> **Data for the task**
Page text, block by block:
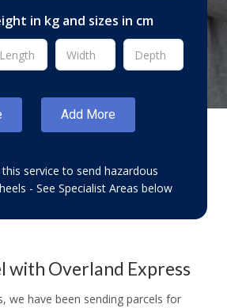
in kg and sizes in cm
service to send hazardous
- See Specialist Areas below
with Overland Express
we have been sending parcels for
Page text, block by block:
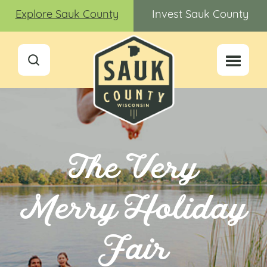
Explore Sauk County Invest Sauk County
The Very
Merry Holiday
Fair
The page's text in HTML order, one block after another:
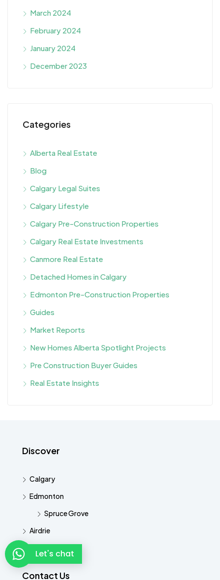
March 2024
February 2024
January 2024
December 2023
Categories
Alberta Real Estate
Blog
Calgary Legal Suites
Calgary Lifestyle
Calgary Pre-Construction Properties
Calgary Real Estate Investments
Canmore Real Estate
Detached Homes in Calgary
Edmonton Pre-Construction Properties
Guides
Market Reports
New Homes Alberta Spotlight Projects
Pre Construction Buyer Guides
Real Estate Insights
Discover
Calgary
Edmonton
Spruce Grove
Airdrie
Contact Us
Let's chat
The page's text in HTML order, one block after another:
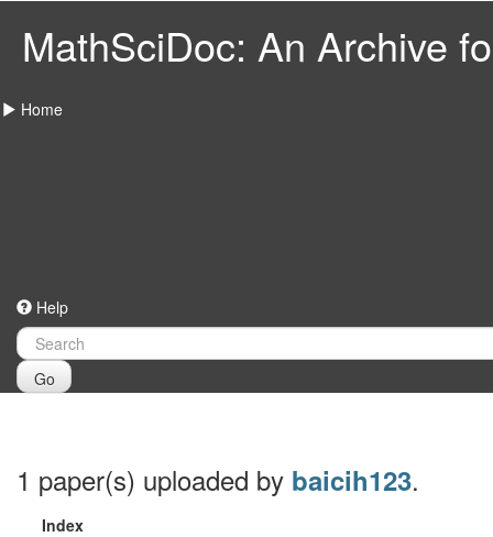
MathSciDoc: An Archive
Home
Help
Go
1 paper(s) uploaded by baicih123.
Index
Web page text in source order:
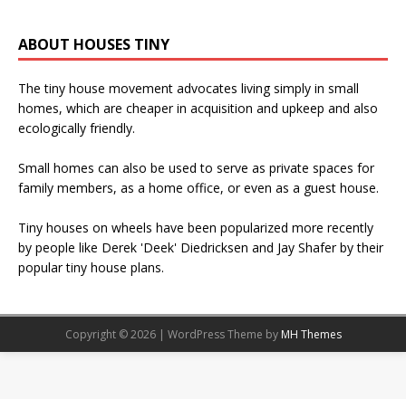
ABOUT HOUSES TINY
The tiny house movement advocates living simply in small
homes, which are cheaper in acquisition and upkeep and also
ecologically friendly.
Small homes can also be used to serve as private spaces for
family members, as a home office, or even as a guest house.
Tiny houses on wheels have been popularized more recently
by people like Derek 'Deek' Diedricksen and Jay Shafer by their
popular tiny house plans.
Copyright © 2026 | WordPress Theme by MH Themes
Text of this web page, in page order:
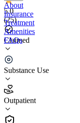
5.0
(25)
Claimed
Substance Use
Outpatient
About
Insurance
Treatment
Amenities
FAQs
Resolute Recovery
5.0
(25
•
Outpatient
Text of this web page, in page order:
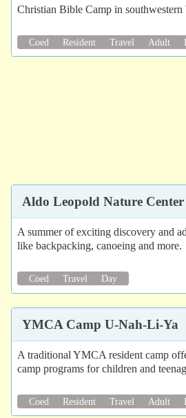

> **Aim of the exercise**
Return all material verbatim, pictures omitted.

> **Solution**
Page text, block by block:
in kg and sizes in cm
service to send hazardous
- See Specialist Areas below
with Overland Express
we have been sending parcels for
Page text, block by block:
Explore Sauk County Invest Sauk County
The Very
Merry Holiday
Fair
The page's text in HTML order, one block after another:
March 2024
February 2024
January 2024
December 2023
Categories
Alberta Real Estate
Blog
Calgary Legal Suites
Calgary Lifestyle
Calgary Pre-Construction Properties
Calgary Real Estate Investments
Canmore Real Estate
Detached Homes in Calgary
Edmonton Pre-Construction Properties
Guides
Market Reports
New Homes Alberta Spotlight Projects
Pre Construction Buyer Guides
Real Estate Insights
Discover
Calgary
Edmonton
Spruce Grove
Airdrie
Contact Us
Let's chat
The page's text in HTML order, one block after another:
MathSciDoc: An Archive
Home
Help
Go
1 paper(s) uploaded by baicih123.
Index
Web page text in source order:
ABOUT HOUSES TINY
The tiny house movement advocates living simply in small
homes, which are cheaper in acquisition and upkeep and also
ecologically friendly.
Small homes can also be used to serve as private spaces for
family members, as a home office, or even as a guest house.
Tiny houses on wheels have been popularized more recently
by people like Derek 'Deek' Diedricksen and Jay Shafer by their
popular tiny house plans.
Copyright © 2026 | WordPress Theme by MH Themes
Text of this web page, in page order:
5.0
(25)
Claimed
Substance Use
Outpatient
About
Insurance
Treatment
Amenities
FAQs
Resolute Recovery
5.0
(25
•
Outpatient
Text of this web page, in page order:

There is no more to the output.